Competing interests: The authors have declared that no competing interests exist.
In humans, coronaviruses cause respiratory tract infections represented by severe acute respiratory syndrome (SARS) and the Middle East respiratory syndrome [1, 2]. In December 2019, pneumonia cases of an unknown etiology emerged in Wuhan, Hubei, China, with clinical presentations resembling viral pneumonia. Sequencing analysis of lower respiratory tract samples indicated the existence of a novel coronavirus, SARS coronavirus 2 (SARS-CoV-2) [3, 4]. This disease caused by SARS-CoV-2 was officially named “coronavirus disease 2019” (COVID-19). COVID-19 has spread rapidly worldwide and has been classified as a global pandemic . Initial studies revealed that approximate 30% of affected patients were transferred to the intensive care unit due to complications including acute respiratory distress syndrome (ARDS), arrhythmia, and shock. The overall mortality of COVID-19 was 4–15% [6–8]. Disruption of medical care system by inadequate patient stratification raised the mortality rate of COVID-19. Particularly, restricting the population studies to patients who were provided mechanical ventilation (MV) for severe respiratory failure affects the evaluation of mortality negatively [6–8]. Such patients with critically ill COVID-19 may further require salvage therapy such as extracorporeal membrane oxygenation (ECMO) for severe ARDS leading to in-hospital death. Thus, risk stratification for fatal outcomes including ECMO use and in-hospital death despite the use of MV would keep the medical care system running efficiently, contributing to the improvement of mortality.

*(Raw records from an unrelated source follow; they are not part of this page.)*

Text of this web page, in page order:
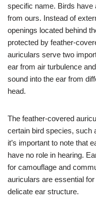
specific name. Birds have
from ours. Instead of
openings located behind
protected by feather-
auriculars serve two
ear from air turbulence
sound into the ear from
head.
The feather-covered
certain bird species, such
it’s important to note that
have no role in hearing.
for camouflage and
auriculars are essential
delicate ear structure.
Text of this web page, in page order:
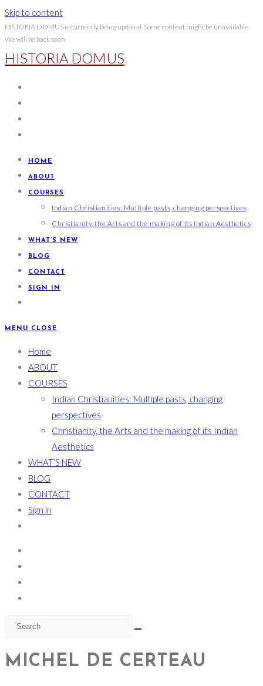
Skip to content
HISTORIA DOMUS is currently being updated. Some content might be unavailable.
We will be back soon.
HISTORIA DOMUS
HOME
ABOUT
COURSES
Indian Christianities: Multiple pasts, changing perspectives
Christianity, the Arts and the making of its Indian Aesthetics
WHAT’S NEW
BLOG
CONTACT
SIGN IN
MENU CLOSE
Home
ABOUT
COURSES
Indian Christianities: Multiple pasts, changing
perspectives
Christianity, the Arts and the making of its Indian
Aesthetics
WHAT’S NEW
BLOG
CONTACT
Sign in
MICHEL DE CERTEAU
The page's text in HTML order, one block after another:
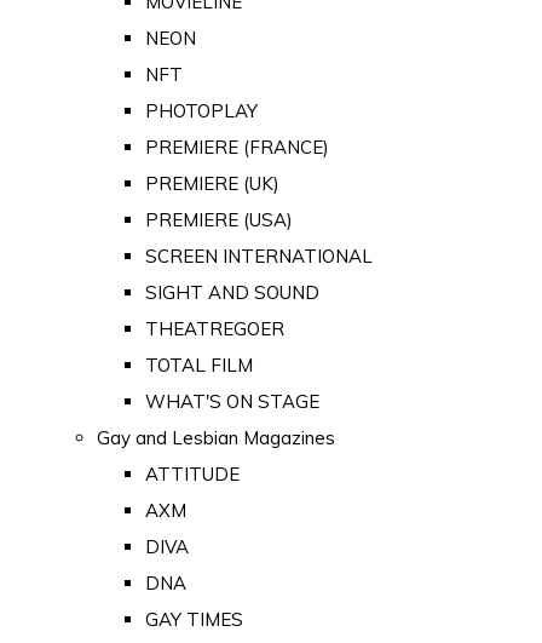
NEON
NFT
PHOTOPLAY
PREMIERE (FRANCE)
PREMIERE (UK)
PREMIERE (USA)
SCREEN INTERNATIONAL
SIGHT AND SOUND
THEATREGOER
TOTAL FILM
WHAT'S ON STAGE
Gay and Lesbian Magazines
ATTITUDE
AXM
DIVA
DNA
GAY TIMES

Synergistic cooperation between interferon (IFN)-gamma-induced T cell immune response and interleukin (IL)-6-induced macrophage activation in COVID-19 has been implicated in the development of ARDS [9, 10]. Consistently, high levels of circulating IL-6 have been associated with the need for MV and high mortality in COVID-19 patients [11, 12]. Alternatively, SARS-CoV-2 infection of immune cells mediates their activation and promotes the release of IL-6 and other inflammatory cytokines from them, which in turn results in ARDS . Detectable SARS-CoV-2 RNA in peripheral blood (RNAaemia) has been observed in critically ill COVID-19 patients with drastic increase in circulating IL-6 levels . High IL-6 and viral RNAaemia, which would reflect hyperinflammation and viral overload as its trigger, may contribute to accurate prediction of clinical outcomes based on pathophysiological understanding of future deterioration of COVID-19. To our knowledge, however, combining immunological marker and viral RNA load for prediction of clinical outcomes is not common even in viral diseases and its clinical utility remains elusive.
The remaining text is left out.